Prism Dispersion

Dispersion

White light is a composition of seven colours belonging to a different spectrum of electromagnetic radiation. Hence, we refer to white light as sunlight or even light from an LED bulb. Since white light is a composition of seven colours, it can be split into individual colours. This phenomenon of splitting white light into its seven colours when it passes through an object is known as dispersion.

These seven colours are violet, indigo, blue, green, yellow, orange, and red. We see dispersion occurring naturally in nature. Rainbow is the result of dispersion as well. Dispersion plays a significant role in other situations as well. For example, in optical fibres, group velocity dispersion spreads the pulses, thus, degrading the signal strength over a long distance.

In dispersion, the phase velocity of a wave is dependent on its frequency. Artificially, dispersion through a prism can be understood clearly.

Prism dispersion

The dispersion phenomenon depends upon the material, the speed of light and the type of light that we allow to pass through the prism. If the material is denser, then the dispersion will be lower. If the speed of light is faster, the dispersion will be faster. So light belonging to different electromagnetic spectrums will be dispersed differently or maybe in only two or three colours.

The prism's shape is made so that it bends the white light when it passes through the prism. The white light bends more than passing through the prism. Since the wavelengths of the seven colours are different, they come out separately from the glass prism.

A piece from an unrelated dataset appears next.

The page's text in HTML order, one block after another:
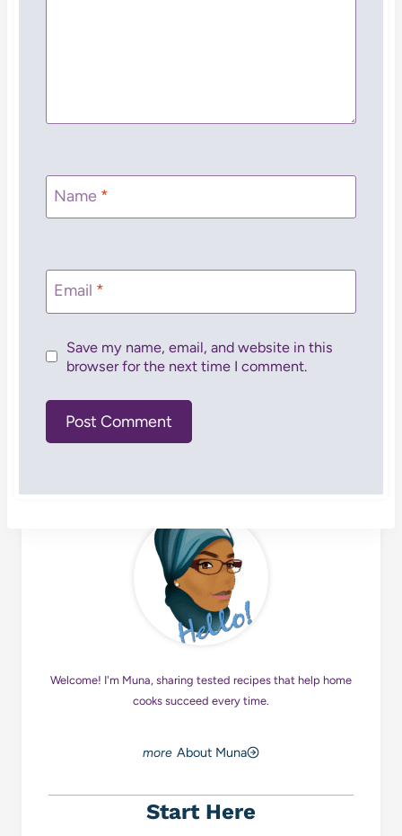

A glass prism also refracts the light. The bending of the white mentioned above is known as the refraction of light. Red bends the least as it has the longest wavelength, whereas violet bends the most as it has the shortest wavelength. Because of varying wavelengths and bending of light, we see dispersion through a glass prism.

Prism experiment

The first prism experiment was conducted by Newton. It was an accidental experiment. He placed the prism near the place where sunshine came. He observed the sunlight was passing through one side of the prism, but different colours were coming out from the other side. Later he experimented to prove this concept. We can also use lenses to prove dispersion through chromatic aberration.

After confirming his experiment, he made several observations as:

1. He confirmed that white light splits into a spectrum of seven colours. But after he allowed a particular colour      to pass through the prism, he found that the results were not the same. The particular colour light underwent      refraction but did not undergo dispersion.
2. He then concluded that white light would only bend and disperse into seven colours. Violet will bend the           most as its wavelength is shortest, while red will bend the least as its wavelength is longest.

Why does light not bend while passing through a glass slab?
Strictly speaking, a glass slab also disperses the white light. But the effect is not the same as that of the prism. This is because the refractive indices of different materials are different. Therefore, their capacity to bend white light is also different. This happens because the frequency and wavelength of white light travel as different values in different refractive indices.

A glass slab has a higher refractive index than a prism (1.5 is greater than 1.4). Therefore, when the white light passes through a glass slab, it firstly moves slowly in the slab. Since the path is parallel inside the glass slab, the dispersion speed is relatively smaller than that of a prism. Therefore, we see a small dispersion when white light passes through a glass slab.

Whereas in the case of a prism, the bending inside the prism is fast, and the observer sees the spectrum instantaneously. The surface inside the prism is not parallel. It is made so that it forms different internal angles to allow the bending of light at a fast speed.

Uses of prism dispersion

1. Prism dispersion is used in performing laser tuning and spectroscopy.
2. Various prisms are made of different substrates so that they disperse only a particular wavelength of light. For example, the infrared wavelength will be separated through an infrared substrate prism. Infrared substrates include Zinc Selenide (ZnSe), Germanium (Ge), or Calcium Fluoride (CaF2).
3. Calcium Fluoride (CaF2) has a low refractive index which is ideal for ultraviolet through infrared.
4. Germanium (Ge) is mostly used to maximize optical paths due to its high refractive index.
5. Zinc Selenide (ZnSe) is used with CO2 lasers.
6. Dispersion is widely used in fibre optics. The material and waveguide dispersion effectively cancel each other. These produce a zero-dispersion wavelength. As a result, communication in fibre-optics is faster.